So I made a meme and shared it on Instagram, hoping that even the non-Americans will have some knowledge of the Oprah Winfrey show. If you have never seen this, watch the video clip. It’s half a minute long, and it’s insane in all kinds of ways.
I have some thoughts on all those book awards with their typically enormous “shortlists” (I shared something brief on IG). I also have some thoughts on those many “Talent” issues now regularly churned out by photography magazines.
At some stage, everybody will be a shortlisted talent.
But honestly, I don’t think it will make any difference if this writer suggests that none of those awards and talent lists do anyone a real favour.
Casino capitalism has taken over the world of photography. Unless enough people get together to create something better, some guy writing stuff in the New England countryside isn’t going to make any difference.
Onto the material I have collected for you then.
After all, New Yorker staff writer Kyle Chayka wrote that “perfect link blogging is backkkk [sic!] and it's in newsletters”.
Speaking of Chayka, his article about "Voice, taste, trust, scarcity” is interesting. On the one hand, it’s filled with all kind of corporate thinking that no artist should even have to deal with.
On the other hand, if you ignore the media context, most of the lessons do apply for artists as well. For example:
You need reliability. Whether you have a YouTube channel or a link-dump newsletter, you need to keep delivering what you promise to deliver.
Or:
You need to provide things that other publications or creators aren’t providing.
Switch out the words that don’t apply in an art context for ones that do.
I’m not suggesting that you go about this as if you had a management consultant breathe down your neck. However, for an artist it never hurts to step back and think about these aspects: what is my own, personal voice? How am I communicating what I want to communicate? How can I use what I’m good at to establish my voice?

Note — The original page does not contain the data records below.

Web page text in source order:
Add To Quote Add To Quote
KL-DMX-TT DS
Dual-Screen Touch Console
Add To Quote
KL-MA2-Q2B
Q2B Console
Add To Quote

“It has been almost 16 years since I started writing stories,” Yukiko Tominaga writes, “alternating between Japanese and English. English still scares me, but the language brought me the courage to raise my child in this country, connected me to wonderful people, and gave me the confidence that, with my imagination accompanying me, I could survive not just in the U.S but under any circumstances.”
The following is really quite beautiful, and it changed my mind a little bit about my own place in this world:
When I write in Japanese, I see America more objectively. I am not swayed by opinions around me and often I rediscover why I love this country even though life in the US feels like it’s all about survival. When I write in English, I find Japan and Japanese people to be fascinating. I stop trying to make sense of them and rather let them be and appreciate their complexity as they are. Switching around the two languages frees me from my own stigma. As much as I desire to belong one place, it is a privilege to be a stranger in both my countries.

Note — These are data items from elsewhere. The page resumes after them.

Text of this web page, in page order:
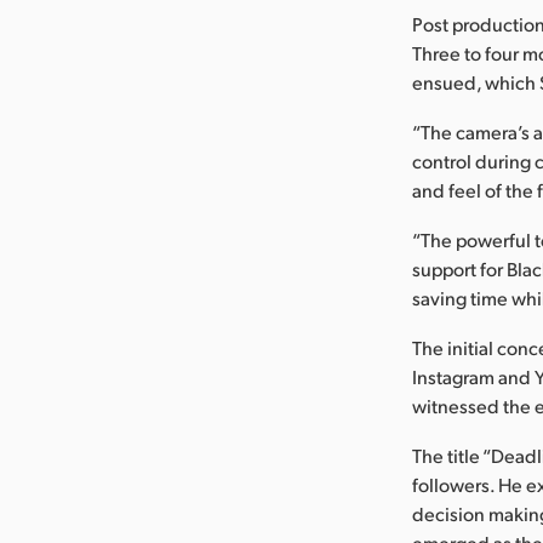
Post
Three to four
ensued, which
“The
control during
and feel of the
“The powerful
support for
saving time
The initial
Instagram and
witnessed the
The title
followers. He
decision
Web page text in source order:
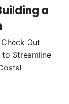
a
Out
to Streamline
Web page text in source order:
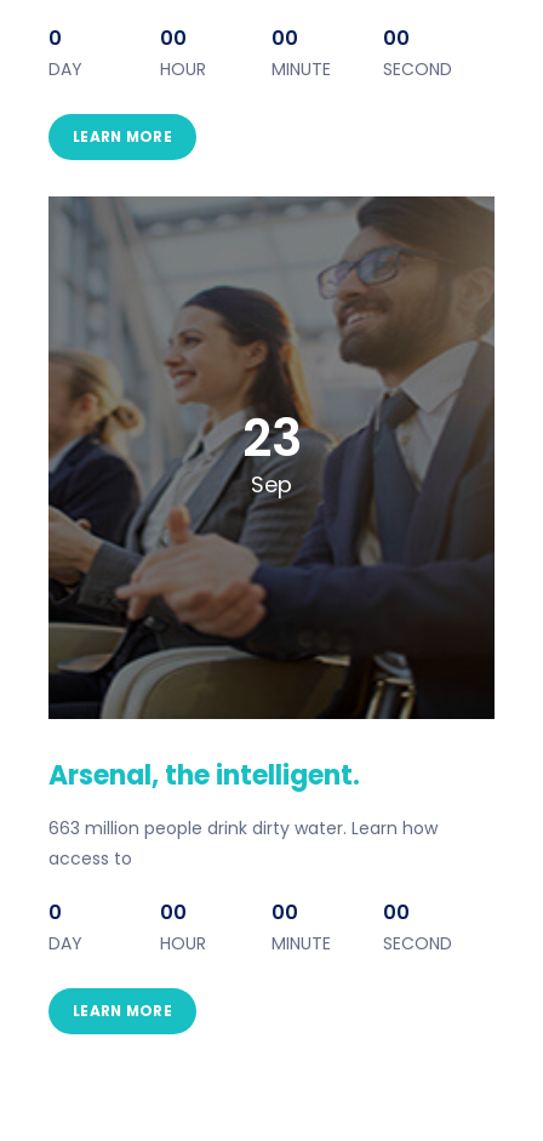
0
DAY
00
HOUR
00
MINUTE
00
SECOND
LEARN MORE
23
Sep
Arsenal, the intelligent.
663 million people drink dirty water. Learn how
access to
0
DAY
00
HOUR
00
MINUTE
00
SECOND
LEARN MORE

A little while ago, I came across one of the most fascinating and insightful articles I have read in a long time, written by Hiroko Yoda. It talks about our ideas of what’s typically called “the floating world” — the red-light districts in pre-modern Japan — and its actual, absolutely gruesome reality.
The average lifespan of a courtesan was just twenty-two. The vast majority were not considered worthy of proper funerals. Their kimono were stripped for use by other courtesans, and their naked bodies wrapped in straw mats and left at the entrance of a nearby Buddhist temple, for the monks to provide last rites. It was popularly known as Nagekomi-dera, “the throw-away temple,” and contains the remains of some 25,000 former quarter residents. It still stands today.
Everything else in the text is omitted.